Ich unterstütze und bin nicht der Leiter des Projekts «Wachstum 2050». Ich habe mit einem 20-Prozent-Pensum die Aufgabe, zu schauen, dass die anderen Direktionen mitmachen. Meine Aufgabe ist, die Akteure zusammenzubringen und die Ziele des Projekts zu erreichen. Meine Nachfolgerin bringt hier die Themen des Amtes ein.

Sie waren lange unter SVP-Regierungsrat Markus Kägi Kantonsplaner, seit fünf Jahren unter dem Grünen Martin Neukom. Hat sich das ausgewirkt?

Die Werthaltung zur Raumplanung im engeren Sinn war nicht sehr unterschiedlich.
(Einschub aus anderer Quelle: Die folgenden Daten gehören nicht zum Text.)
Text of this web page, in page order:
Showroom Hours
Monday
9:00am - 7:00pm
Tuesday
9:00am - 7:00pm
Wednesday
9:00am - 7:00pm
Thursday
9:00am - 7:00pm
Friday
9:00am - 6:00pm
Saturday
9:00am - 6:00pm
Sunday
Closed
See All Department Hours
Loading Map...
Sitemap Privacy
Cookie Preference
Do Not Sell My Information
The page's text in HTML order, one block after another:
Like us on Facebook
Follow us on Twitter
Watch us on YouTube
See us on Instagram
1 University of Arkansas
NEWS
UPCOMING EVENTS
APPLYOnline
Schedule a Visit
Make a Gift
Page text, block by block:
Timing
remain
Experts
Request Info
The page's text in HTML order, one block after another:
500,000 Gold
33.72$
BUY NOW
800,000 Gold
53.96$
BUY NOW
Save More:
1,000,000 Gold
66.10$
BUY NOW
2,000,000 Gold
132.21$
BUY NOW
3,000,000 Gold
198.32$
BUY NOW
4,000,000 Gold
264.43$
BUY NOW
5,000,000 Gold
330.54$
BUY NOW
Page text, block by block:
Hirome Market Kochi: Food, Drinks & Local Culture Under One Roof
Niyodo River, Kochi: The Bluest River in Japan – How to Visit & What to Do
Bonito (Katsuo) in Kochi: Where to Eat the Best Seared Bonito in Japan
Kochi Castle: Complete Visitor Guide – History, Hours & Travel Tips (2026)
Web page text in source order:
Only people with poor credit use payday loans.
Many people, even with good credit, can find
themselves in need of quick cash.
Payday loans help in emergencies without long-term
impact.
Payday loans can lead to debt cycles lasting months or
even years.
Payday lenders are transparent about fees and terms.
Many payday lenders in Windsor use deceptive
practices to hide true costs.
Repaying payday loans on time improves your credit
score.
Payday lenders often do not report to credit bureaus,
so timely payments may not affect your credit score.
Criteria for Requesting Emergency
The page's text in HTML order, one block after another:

Aber die Akzente liegen bei Martin Neukom stark auf Themen der erneuerbaren Energie und des Klimas. Aber grundsätzlich gab es keinen vollständigen Bruch.

Zweifache Nachfolge

sho. Der gebürtige Westfale Wilhelm Natrup ist seit 15 Jahren das Gesicht der kantonalen Raumplanung. Als Chef des Amtes für Raumentwicklung (ARE) war er aber noch für weitere Bereiche zuständig, nämlich Denkmalpflege, Archäologie und die Geoinformation, die stark ausgebaut wurde. Er tritt auf Ende Mai zurück und wird dann mit einem externen Mandat Delegierter des Regierungsrats für das Projekt «Wachstum 2050».

Im Zug einer Neuausrichtung wird seine Funktion auf zwei Personen aufgeteilt. Neue Amtschefin ist ab Anfang Juni die Juristin, Anwältin und Raumplanerin Sara Künzli, die seit 2021 im ARE die Abteilung Recht und Verfahren leitet. Sie ist neben Katrin Leuenberger vom Immobilienamt die zweite Amtschefin in der sonst eher männerlastigen Baudirektion. Benjamin Meyer, schon heute Leiter der Abteilung Raumplanung, übernimmt neu die Funktion und den Titel des Kantonsplaners.